Mam nadzieję że w klatce bedzie tak samo jak poza nia takze zobaczymy
Awatar użytkownika
Czerwonaona
Posty: 1093
Rejestracja: ndz sty 21, 2007 1:55 pm
Lokalizacja: Kraków

Re: Uda się???

Post autor: Czerwonaona »

Nie panikuj przede wszystkim bo to do niczego nie prowadzi czasem coś wygląda grozniej niż faktycznie jest a piski potrafia być straszne mimo,że nic się nie dzieje zalezy jakim szczurek jest panikarzem.
Wszystko wygląda okej i nie oddzielaj ich czasem jak już bedą w jednej klatce tylko dlatego,że ten tego wywalił na plecki i ten piszczy tak jeszcze będzie jakiś czas poki wszystko się nie ustali.
Ps>Zalibi jej jak cie czytam w różnych tematach to chyba jeszcze się nie spotkałam z sytuacją,żebyś się do kogoś nie czepiała o coś.
Nie strasz dziewczyny bo co będzie jej winą??nie walneła ich do klatki razem i czekała aż krew będzie się lała tylko przeczytała tematy i jeszcze dopytuje to chyba dobrze.
Zrazić się do forum można normalnie ehhh.
Pozdrowionka i czekam na wieści z łączenia.
izula
Posty: 167
Rejestracja: czw lip 26, 2007 11:48 pm
Lokalizacja: sochaczew

Re: Uda się???

Post autor: izula »

Nie no spoko widocznie zalbi ma taki charakter >:D tylko zamiast przeanalizowac sytuacje to wali standardowe odpowiedzi i rady , które udziela się praktycznie każemu kto ma wiekszy czy mniejszy problem no cóż , u mnie jest taka sytuacja ze szczury sie nie gryzą, ale najlepiej poweidzieć komuś to samo co przeczytał w setce innych postów, zamiast przeprowadzić analizę sytuacji i może znalezć inny sposób na połaczenie ich, może nie wszystkie sposoby które są tu opisane nie zawsze się sprawdzają, raz się udaje raz nie no ale mimo tego setka osób pisze tak to choćby działo sie nie wiem co to trzeba tak robić bo to ma dać rezultaty... ja nie do końca się zgodzę na to co piszą ..

dzis chłopaki znów biegaja po łózku, jest spokój, razem spią, szukają się może dziś zdecyduję się władowac ich do klatki
izula
Posty: 167
Rejestracja: czw lip 26, 2007 11:48 pm
Lokalizacja: sochaczew

Re: Uda się???

Post autor: izula »

Dobra.. szczury są już w jednej klatce...na poczatku po krótkim zwiedzaniu zaczeły się troche lać ale tak całkiem bezpiecznie, potem spokój,Prezes po zwiedzaniu klatki układa się do spania a wariat Demon nie daje mu spokoju,zaczepia go budzi, chce się bawić, Prezes trochę to toleruje ale jak ma dość to porządnie daje popalić Demonowi, ale co dla mnie najważniejsze nie gryzie go tylko tylko ze tak powiem mocno go przyciska no zobaczymy jak będzie dalej
Awatar użytkownika
anathema22
Posty: 174
Rejestracja: ndz wrz 02, 2007 2:44 pm
Lokalizacja: Parczew/Lublin

Re: Uda się???

Post autor: anathema22 »

Nie chciałabym zapeszyć, ale jak czytam Twój opis łączenia to strasznie Ci zazdroszczę;) U mnie trwało to półtora miesiąca i były krwawe zajścia, ale i tak dziś już cała gromadka smacznie śpi w koszyczku i jest pełna zgoda.
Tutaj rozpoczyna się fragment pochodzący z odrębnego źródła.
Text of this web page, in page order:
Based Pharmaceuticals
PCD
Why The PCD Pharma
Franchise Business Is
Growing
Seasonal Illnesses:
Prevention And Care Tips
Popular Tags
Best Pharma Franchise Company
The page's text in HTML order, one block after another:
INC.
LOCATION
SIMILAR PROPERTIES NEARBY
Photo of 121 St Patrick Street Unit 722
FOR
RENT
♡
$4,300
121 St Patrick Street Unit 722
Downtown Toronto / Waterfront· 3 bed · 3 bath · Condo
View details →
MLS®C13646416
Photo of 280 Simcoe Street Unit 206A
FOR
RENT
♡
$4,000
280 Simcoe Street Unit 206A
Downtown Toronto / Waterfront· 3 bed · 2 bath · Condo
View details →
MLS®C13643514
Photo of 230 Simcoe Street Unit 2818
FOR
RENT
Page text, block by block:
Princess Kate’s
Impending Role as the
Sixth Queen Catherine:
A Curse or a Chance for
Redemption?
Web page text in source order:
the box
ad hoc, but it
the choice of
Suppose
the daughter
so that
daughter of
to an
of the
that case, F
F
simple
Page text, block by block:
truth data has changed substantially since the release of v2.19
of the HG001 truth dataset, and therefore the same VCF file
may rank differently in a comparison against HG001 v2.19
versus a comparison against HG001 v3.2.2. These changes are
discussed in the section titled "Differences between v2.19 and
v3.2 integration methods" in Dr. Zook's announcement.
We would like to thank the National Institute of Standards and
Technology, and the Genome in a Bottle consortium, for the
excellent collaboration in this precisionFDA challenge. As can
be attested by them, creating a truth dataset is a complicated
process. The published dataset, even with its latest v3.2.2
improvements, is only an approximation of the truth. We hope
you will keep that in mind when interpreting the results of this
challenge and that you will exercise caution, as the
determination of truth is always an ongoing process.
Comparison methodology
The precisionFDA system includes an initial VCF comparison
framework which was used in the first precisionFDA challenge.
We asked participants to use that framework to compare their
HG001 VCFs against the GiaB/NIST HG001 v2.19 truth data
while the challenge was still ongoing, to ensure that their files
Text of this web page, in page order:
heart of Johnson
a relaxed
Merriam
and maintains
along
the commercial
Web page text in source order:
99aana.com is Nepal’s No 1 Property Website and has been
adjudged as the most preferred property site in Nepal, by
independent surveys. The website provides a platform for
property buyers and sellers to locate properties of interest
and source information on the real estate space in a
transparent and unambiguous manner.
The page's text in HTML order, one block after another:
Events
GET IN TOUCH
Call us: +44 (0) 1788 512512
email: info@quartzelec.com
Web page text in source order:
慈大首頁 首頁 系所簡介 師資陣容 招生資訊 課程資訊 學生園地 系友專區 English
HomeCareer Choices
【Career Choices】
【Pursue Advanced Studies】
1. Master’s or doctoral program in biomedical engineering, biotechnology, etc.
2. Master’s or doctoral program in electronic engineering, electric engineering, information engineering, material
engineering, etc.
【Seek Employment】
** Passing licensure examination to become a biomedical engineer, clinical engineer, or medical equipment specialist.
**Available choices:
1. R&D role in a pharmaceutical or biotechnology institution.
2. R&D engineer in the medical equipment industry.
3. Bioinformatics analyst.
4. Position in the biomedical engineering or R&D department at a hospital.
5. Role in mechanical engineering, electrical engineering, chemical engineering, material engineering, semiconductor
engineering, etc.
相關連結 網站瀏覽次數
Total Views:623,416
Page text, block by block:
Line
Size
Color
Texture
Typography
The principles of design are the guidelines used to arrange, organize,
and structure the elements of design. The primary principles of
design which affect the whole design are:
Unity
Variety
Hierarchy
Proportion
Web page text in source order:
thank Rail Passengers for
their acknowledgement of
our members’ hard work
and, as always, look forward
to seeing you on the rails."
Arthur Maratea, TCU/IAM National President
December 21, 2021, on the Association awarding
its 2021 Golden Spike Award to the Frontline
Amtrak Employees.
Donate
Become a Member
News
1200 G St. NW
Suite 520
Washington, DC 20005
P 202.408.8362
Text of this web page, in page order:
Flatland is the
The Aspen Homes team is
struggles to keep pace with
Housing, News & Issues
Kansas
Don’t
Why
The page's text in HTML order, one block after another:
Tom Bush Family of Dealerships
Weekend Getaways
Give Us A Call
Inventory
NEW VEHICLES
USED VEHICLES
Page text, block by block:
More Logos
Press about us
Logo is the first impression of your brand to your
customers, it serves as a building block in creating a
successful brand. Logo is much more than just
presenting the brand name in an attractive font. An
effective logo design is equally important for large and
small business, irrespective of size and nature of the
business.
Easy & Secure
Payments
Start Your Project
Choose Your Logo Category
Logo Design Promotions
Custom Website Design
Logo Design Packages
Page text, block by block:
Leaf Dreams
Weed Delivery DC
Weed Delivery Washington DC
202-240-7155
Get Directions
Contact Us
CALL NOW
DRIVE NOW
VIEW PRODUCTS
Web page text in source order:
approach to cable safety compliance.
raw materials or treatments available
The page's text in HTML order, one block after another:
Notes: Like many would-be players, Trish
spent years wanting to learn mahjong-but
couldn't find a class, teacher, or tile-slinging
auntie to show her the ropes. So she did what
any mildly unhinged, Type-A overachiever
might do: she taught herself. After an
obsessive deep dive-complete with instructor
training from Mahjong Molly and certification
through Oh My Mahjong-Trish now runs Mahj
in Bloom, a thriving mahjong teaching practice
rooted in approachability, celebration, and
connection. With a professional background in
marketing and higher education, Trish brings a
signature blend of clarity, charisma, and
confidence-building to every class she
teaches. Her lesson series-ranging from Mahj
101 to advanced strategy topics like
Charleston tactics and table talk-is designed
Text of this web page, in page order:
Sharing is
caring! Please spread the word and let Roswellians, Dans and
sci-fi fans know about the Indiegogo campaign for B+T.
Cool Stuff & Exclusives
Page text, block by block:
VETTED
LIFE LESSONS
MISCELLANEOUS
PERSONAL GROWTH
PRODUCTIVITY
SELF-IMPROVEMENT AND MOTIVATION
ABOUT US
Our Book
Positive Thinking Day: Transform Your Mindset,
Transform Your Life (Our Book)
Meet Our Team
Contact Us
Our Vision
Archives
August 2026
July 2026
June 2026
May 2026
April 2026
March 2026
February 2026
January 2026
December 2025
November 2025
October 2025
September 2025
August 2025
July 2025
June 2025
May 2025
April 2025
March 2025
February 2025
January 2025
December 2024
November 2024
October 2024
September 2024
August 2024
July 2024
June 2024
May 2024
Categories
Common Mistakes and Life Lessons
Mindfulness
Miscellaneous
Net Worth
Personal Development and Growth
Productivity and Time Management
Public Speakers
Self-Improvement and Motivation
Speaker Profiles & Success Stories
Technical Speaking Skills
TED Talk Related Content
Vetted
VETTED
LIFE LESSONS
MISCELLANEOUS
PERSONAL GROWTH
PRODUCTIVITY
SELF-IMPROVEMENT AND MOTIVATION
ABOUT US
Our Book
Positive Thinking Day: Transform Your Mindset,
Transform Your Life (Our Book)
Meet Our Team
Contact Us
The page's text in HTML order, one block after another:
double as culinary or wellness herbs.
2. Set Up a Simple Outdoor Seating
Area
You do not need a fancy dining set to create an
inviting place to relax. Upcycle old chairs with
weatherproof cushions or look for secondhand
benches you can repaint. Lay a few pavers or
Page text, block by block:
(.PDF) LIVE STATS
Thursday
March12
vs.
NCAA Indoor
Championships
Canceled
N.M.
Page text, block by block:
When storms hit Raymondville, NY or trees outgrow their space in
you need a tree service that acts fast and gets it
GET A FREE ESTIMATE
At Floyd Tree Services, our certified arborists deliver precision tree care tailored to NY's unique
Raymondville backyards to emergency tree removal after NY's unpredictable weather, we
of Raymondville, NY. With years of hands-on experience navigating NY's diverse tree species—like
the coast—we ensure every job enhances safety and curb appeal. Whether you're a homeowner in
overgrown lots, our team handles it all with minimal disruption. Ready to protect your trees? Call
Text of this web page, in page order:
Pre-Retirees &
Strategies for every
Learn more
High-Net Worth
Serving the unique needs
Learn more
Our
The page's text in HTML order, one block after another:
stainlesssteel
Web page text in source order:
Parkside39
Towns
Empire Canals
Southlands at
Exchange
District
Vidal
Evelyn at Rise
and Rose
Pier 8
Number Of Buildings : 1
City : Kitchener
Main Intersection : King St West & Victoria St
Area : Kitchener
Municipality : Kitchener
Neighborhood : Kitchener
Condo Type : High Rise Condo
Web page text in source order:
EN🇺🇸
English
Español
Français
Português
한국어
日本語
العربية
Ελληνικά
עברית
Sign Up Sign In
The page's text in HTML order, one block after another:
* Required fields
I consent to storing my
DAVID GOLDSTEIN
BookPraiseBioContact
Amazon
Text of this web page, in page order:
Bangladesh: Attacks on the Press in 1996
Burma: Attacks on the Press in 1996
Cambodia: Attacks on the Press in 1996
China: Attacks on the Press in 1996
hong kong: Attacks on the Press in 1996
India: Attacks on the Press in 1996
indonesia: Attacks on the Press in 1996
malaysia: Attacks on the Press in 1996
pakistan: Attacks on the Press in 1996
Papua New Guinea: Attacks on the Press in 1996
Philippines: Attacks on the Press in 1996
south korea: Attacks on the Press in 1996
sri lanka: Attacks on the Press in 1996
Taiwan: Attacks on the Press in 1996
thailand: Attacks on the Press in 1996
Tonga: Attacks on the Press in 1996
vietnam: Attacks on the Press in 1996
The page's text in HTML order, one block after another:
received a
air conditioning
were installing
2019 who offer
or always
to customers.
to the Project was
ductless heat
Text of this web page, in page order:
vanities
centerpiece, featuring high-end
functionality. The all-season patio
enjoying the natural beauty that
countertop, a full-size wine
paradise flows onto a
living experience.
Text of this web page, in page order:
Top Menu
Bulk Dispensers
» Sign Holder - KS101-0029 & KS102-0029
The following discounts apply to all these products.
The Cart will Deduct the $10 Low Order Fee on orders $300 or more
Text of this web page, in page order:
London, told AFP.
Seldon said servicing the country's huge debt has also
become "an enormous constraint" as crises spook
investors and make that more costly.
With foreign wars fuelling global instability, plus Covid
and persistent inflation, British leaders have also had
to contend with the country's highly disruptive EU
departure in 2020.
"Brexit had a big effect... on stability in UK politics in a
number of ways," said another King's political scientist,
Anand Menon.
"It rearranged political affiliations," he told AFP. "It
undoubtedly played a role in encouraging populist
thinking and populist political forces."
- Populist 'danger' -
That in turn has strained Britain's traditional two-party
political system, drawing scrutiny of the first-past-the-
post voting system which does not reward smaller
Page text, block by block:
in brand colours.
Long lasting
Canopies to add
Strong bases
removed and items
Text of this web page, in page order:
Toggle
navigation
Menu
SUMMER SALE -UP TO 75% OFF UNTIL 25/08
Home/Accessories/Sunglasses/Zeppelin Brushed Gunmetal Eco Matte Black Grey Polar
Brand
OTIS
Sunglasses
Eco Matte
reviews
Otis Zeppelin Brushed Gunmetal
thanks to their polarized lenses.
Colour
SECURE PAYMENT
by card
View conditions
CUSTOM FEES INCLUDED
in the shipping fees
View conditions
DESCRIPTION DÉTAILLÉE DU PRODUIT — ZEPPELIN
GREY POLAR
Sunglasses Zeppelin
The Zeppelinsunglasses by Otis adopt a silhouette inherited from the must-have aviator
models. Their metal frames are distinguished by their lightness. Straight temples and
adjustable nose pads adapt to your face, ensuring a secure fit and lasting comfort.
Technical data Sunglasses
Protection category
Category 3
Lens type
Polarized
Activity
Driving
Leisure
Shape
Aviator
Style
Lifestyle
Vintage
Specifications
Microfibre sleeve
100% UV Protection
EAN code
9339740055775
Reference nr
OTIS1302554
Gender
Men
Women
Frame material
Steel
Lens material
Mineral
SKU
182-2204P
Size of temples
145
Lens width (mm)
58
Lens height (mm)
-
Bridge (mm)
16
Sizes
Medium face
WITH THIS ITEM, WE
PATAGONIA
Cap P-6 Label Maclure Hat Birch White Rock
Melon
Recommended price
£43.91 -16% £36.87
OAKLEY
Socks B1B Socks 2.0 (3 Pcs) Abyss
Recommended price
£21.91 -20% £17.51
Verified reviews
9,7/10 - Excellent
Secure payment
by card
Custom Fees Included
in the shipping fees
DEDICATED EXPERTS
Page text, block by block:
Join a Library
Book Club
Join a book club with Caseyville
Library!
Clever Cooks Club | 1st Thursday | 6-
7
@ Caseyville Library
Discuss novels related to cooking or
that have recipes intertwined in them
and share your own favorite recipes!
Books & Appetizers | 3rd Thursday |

Co do metod łączenia, to każdy szczur ma indywidualny charakterek i trzeba dopasować odpowiednią.
Trzymam kciuki za ogony i za Twoje nerwy, bo wiem jakie to stresujące dla właściciela, będzie dobrze:)
Ze mną Itachi Merchowe Pole :) z TM Mysza [*] Toro [*] Ozzy [*] Jimmy [*] Chaos [*]Igi [*]Cooki[*]Pedro[*]Itachi (*)
izula
Posty: 167
Rejestracja: czw lip 26, 2007 11:48 pm
Lokalizacja: sochaczew

Re: Uda się???

Post autor: izula »

Dziś jak już pisałam szczury wsadziłam do jednej klatki,trochę sie pokotłowały i był spokój.Pod wieczór musiałam wyjść z domu, strasznie się bałam ich zostawić samych, ale stwierdziłam że nie będę ich znowu rozdzielać bo w końcu i tak maja zamieszkac razem i prędzej czy pózniej beda musiały zostać same, nie było mnie w domu ponad 5 godz, bałam sie wracac bo nie wiedziałam co zastanę. Pierwszego wysłałam mojego chłopa zeby zbadał sytuację, podeszłam do klatki a tam spokój,chyba nie było tak zle bo w klatce nie było nic zdemolowane, no nic zostawiłam chłopaków na noc, są w innym pokoju także noc mam z glowy ;D

przeglądajac posty na temat łaczenia, trafiłam na kilka gdzie opisywano przypadki ze po kilku dniach zgody szczury ponoć zagryzały jednego ze stada, nie jestsem expertem od szczurów ale to mi się troche dziwne wydaje, jednak przeczytałam i w głowie zostało, teraz niby jest u mnie ok to jednak mam ta świadomość i obawy.. ale zobaczymy.
Dzięki anathema22 i faktycznie nerwów jest kupa!!!!
izula
Posty: 167
Rejestracja: czw lip 26, 2007 11:48 pm
Lokalizacja: sochaczew

Re: Uda się???

Post autor: izula »

Dobra... mamy już za sobą spokojną noc.Nie spałam pół nocy co jakiś czas zaglądając do chłopaków i nasłuchując, było ok.Dziś też spokój, śpią sobie razem..
Izold
Posty: 1695
Rejestracja: sob lut 21, 2009 12:31 am

Re: Uda się???

Post autor: Izold »

Ja nadal się strasznie boje kiedy moje chlopaki sie kotłują.Wiem że walczą tylko o pozycje w stadzie ale czasem boje się że dojdzie do rozlewu krwi ;D
izula
Posty: 167
Rejestracja: czw lip 26, 2007 11:48 pm
Lokalizacja: sochaczew

Re: Uda się???

Post autor: izula »

Izold a jak długo są twoje szczury razem? moje są dopiero od wczoraj razem i dzieki bogu dzisiaj jeszcze żadnej bójki nie było...
Awatar użytkownika
tamiska
Posty: 696
Rejestracja: pn lis 17, 2008 11:34 am
Lokalizacja: Wrocław

Re: Uda się???

Post autor: tamiska »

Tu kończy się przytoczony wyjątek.